E2E Example GitHub Issue Summarization ● How to summarize text and generate features from GitHub Issues using deep learning with Keras and ○ TensorFlow https://github.com/kubeflow/examples/tree/master/github_issue_summarization Kubeflow installation with ksonnet ● Persistent disk usage ● Jupyterhub ● Source: Hamel Husain @texasmichelle

Exploration/experimentation Choose a dataset ● Slice and dice ● Try out various means of featurization ● ● Train a number of models & compare Plot various statistics along the way ● Jupyterhub on k8s ● Security ○ Reproducibility ○ Resource allocation ○ Scale beyond a laptop ○ Centralized storage ○ @texasmichelle

E2E Example Scaling featurization and training ● TFJob ○ ○ tensor2tensor Model deployment with SeldonIO ● Accessing via a simple web app ● Teardown ● @texasmichelle

Try it yourself GitHub: https://github.com/kubeflow/examples/tree/master/github_issue_summarization ● Katacoda: https://www.katacoda.com/kubeflow ● http://gh-demo.kubeflow.org/ ● Special thanks Jeremy Lewi Ankush Agarwal @texasmichelle

Just the beginning Easier setup ● Utilize more k8s features ● Add support for packages, frameworks, ● libraries, and example models You tell us!
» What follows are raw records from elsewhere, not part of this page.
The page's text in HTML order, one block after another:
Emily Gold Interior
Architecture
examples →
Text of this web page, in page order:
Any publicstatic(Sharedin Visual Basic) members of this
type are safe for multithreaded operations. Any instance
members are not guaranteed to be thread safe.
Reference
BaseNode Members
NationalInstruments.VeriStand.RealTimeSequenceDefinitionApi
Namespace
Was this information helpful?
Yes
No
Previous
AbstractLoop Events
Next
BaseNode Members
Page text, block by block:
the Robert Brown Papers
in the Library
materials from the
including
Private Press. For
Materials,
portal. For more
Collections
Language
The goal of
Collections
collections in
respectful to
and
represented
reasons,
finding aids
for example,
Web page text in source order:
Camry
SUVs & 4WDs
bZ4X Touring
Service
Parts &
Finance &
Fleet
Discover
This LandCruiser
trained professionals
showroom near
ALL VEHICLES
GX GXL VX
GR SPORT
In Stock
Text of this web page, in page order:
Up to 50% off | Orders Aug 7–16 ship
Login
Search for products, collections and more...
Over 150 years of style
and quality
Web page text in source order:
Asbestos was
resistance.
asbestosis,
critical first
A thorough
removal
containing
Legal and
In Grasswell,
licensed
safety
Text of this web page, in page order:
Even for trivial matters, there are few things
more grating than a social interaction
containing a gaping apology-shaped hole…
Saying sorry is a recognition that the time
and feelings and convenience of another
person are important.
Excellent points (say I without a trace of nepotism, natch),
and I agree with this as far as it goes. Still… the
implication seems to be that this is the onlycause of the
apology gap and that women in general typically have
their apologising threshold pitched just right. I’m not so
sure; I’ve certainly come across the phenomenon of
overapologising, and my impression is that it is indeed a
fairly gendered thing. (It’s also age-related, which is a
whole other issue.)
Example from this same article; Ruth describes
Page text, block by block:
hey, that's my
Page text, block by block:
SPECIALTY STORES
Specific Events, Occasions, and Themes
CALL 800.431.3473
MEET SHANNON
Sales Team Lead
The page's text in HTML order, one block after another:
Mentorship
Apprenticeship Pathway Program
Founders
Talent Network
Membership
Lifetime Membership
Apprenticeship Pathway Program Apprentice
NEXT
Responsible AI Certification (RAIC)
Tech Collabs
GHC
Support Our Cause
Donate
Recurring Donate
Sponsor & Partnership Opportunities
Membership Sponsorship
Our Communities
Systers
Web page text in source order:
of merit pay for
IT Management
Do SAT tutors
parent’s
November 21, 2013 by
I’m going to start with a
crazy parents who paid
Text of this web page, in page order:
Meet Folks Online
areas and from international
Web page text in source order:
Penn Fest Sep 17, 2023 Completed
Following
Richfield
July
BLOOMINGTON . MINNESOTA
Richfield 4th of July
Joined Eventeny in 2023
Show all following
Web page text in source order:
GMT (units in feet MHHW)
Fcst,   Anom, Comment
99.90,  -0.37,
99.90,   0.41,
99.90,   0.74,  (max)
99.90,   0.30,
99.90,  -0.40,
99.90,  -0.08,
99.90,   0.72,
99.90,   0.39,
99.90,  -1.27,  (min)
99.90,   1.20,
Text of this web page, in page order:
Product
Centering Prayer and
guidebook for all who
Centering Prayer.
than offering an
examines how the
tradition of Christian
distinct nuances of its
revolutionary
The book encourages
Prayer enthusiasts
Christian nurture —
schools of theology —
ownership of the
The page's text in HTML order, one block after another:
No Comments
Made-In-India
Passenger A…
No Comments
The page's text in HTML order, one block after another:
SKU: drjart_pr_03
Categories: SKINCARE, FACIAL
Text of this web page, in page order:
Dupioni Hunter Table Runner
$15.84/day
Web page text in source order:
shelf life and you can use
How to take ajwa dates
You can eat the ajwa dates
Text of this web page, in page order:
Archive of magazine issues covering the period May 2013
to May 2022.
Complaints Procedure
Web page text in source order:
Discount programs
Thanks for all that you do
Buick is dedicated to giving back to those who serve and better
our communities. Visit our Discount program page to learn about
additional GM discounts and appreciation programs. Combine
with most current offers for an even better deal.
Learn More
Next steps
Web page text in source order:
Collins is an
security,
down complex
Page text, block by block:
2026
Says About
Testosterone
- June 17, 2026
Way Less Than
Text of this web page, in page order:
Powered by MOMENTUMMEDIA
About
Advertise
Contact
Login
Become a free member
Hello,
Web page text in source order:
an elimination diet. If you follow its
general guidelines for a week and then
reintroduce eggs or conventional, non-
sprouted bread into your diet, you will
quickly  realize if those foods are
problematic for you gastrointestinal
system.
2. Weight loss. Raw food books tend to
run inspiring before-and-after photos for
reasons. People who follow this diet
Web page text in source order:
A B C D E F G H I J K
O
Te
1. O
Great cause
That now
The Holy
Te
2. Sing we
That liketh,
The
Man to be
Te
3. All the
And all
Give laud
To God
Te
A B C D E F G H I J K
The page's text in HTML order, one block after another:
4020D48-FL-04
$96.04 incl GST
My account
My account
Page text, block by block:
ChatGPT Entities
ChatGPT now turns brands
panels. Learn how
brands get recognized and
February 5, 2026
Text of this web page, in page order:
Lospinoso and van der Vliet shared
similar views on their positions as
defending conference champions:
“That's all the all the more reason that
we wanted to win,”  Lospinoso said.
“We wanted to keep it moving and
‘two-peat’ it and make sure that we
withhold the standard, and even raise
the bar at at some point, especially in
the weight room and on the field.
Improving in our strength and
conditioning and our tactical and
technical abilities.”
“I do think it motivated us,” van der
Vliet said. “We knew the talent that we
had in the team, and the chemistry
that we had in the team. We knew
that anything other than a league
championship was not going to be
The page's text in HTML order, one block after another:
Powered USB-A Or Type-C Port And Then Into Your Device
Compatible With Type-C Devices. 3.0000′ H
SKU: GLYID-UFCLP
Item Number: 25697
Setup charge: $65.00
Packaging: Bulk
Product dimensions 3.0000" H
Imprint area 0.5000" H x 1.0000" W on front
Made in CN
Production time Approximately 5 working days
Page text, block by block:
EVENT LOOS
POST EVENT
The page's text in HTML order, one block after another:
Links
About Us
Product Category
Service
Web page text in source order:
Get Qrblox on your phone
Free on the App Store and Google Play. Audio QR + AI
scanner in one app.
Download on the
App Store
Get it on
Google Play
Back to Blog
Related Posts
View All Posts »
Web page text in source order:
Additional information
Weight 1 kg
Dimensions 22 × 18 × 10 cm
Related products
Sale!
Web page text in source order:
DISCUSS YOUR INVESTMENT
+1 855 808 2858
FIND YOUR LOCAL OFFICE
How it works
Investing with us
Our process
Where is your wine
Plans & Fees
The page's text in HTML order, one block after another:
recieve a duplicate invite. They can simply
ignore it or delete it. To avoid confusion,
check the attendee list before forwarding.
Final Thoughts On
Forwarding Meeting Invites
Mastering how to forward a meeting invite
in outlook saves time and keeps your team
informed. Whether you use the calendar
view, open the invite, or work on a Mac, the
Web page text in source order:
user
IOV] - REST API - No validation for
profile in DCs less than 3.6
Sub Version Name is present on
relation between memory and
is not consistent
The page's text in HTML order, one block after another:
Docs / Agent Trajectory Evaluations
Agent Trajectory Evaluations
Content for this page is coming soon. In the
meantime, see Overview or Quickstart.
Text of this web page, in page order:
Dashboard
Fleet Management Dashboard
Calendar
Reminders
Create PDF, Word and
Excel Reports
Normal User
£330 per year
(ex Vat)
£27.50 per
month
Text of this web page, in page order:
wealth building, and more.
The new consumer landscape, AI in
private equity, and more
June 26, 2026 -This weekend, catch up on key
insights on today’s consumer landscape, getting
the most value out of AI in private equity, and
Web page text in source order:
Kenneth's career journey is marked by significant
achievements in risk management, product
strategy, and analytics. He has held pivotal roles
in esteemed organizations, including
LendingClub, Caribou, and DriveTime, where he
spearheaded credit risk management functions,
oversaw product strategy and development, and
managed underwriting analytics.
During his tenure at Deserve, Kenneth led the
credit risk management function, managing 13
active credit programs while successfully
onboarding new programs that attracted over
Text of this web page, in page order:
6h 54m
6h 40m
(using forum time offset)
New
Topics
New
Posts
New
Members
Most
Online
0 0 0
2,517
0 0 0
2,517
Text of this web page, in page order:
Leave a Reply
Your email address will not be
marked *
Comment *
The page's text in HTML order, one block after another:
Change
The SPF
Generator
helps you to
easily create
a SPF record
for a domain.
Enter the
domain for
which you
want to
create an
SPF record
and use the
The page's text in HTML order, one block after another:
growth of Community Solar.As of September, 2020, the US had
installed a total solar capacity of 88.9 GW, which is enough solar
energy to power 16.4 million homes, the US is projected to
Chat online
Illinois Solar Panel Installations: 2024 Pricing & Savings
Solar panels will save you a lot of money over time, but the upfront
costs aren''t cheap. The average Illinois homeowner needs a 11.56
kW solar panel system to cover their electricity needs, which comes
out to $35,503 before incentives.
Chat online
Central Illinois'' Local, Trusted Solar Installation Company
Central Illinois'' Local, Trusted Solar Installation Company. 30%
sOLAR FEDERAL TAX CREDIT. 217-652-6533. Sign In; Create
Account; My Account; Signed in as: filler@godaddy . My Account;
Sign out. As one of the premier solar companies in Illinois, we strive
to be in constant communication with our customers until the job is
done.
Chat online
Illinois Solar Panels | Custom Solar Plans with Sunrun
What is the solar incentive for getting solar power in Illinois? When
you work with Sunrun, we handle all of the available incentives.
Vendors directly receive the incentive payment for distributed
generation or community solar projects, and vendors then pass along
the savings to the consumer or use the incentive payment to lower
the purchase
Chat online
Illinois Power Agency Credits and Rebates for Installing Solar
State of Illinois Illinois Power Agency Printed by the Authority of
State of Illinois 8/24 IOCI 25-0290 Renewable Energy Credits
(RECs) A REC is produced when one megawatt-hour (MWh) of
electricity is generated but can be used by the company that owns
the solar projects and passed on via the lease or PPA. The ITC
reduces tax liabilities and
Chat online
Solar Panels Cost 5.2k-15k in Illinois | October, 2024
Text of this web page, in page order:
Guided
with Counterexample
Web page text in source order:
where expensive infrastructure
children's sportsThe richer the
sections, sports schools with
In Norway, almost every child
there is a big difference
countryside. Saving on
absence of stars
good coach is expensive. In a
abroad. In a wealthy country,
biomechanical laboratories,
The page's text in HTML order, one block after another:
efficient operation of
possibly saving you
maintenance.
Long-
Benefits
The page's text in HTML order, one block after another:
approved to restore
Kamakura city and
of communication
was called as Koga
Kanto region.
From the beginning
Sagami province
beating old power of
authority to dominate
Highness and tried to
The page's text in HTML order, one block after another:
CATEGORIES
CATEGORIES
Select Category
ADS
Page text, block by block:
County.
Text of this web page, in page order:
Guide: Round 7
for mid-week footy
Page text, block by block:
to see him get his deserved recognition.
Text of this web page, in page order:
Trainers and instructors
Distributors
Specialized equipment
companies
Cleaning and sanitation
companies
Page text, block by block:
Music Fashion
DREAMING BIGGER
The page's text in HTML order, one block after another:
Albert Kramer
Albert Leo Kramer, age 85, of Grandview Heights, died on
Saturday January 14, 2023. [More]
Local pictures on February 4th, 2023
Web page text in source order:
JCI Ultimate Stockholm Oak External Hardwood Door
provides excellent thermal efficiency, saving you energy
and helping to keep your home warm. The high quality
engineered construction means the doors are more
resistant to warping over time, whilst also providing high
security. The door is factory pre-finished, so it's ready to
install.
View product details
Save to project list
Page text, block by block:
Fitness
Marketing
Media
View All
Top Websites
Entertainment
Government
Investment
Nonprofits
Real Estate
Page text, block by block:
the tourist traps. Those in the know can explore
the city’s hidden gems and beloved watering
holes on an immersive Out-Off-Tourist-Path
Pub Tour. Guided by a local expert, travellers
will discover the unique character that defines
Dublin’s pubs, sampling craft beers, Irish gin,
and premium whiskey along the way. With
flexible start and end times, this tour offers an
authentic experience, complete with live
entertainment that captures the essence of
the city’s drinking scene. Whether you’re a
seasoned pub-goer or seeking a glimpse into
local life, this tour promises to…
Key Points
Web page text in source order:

Get involved ● github.com/kubeflow ○ kubeflow.slack.com ○ @kubeflow ○ kubeflow-discuss@googlegroups.com ○

OK Google, build me a classifier. Future Michelle @texasmichelle

g.co/next18 July 24-27, 2018 San Francisco

Architecture of an NLP Deployment whoami 2 @texasmichelle Agenda - PowerPoint PPT Presentation

Michelle Casbon QCon So Paulo May 9, 2018 Architecture of an NLP Deployment whoami 2 @texasmichelle Agenda 1 2 3 4 5 Evolution of NLP Components Guiding principles Implementations Future architectures 3 @texasmichelle

Myth Busters Open source and Security By Aseem Jakhar $ whoami $ whoami We break break

SI485i : NLP Missing Topics and the Future Who cares about NLP? NLP has expanded quickly

SI425 : NLP Missing Topics and the Future Who cares about NLP? NLP has expanded quickly

Presented by: Doretta Richardson Pre-Deployment Brief Got Deployment? 2 Pre-Deployment Workshop

Presented by: Doretta Richardson Pre-Deployment Brief Got Deployment? 2 Pre-Deployment Workshop

IPv6 Deployment WG in IPv6 Promotion Council and its Deployment Guideline 2005.2.23 IPv6

NLP: Two pictures Wordnet and Word Sense Problem NLP Disambiguation Semantics NLP Trinity

Recurrent Neural Networks Graham Neubig Site https://phontron.com/class/nn4nlp2017/ NLP and

DEPLOYMENT BAT REVIEW TANKER TOWLINE DEPLOYMENT BAT REVIEW TANKER TOWLINE DEPLOYMENT BAT REVIEW

Ontologies for NLP NLP for Ontologies FOIS 2014 - LogOnto Workshop on Logics and Ontologies for

Capsule Networks for NLP Will Merrill Advanced NLP 10/25/18 Capsule Networks: A Better ConvNet

HIGH-PERFORMANCE VMS USING OPENSTACK NOVA by Nikola ipanov $ WHOAMI $ WHOAMI Software

Counterattack Turning the tables on exploitation attempts from tools like Metasploit whoami

Taking you API to the next level Django Rest Framework $whoami Carlos Martnez Backend

Platforms FTW! Matt OKeefe $ whoami Developer -> Architect -> CTO $ whoami

basho Thursday, 11 April 13 $ Thursday, 11 April 13 $ whoami Thursday, 11 April 13 $ whoami

O p t i mi z i n g A c c e s s A c r o s s Mu l t i p l e H i e r a

From Factbook to Dashboard at The University of Texas System Office of Strategic Initiatives Dr.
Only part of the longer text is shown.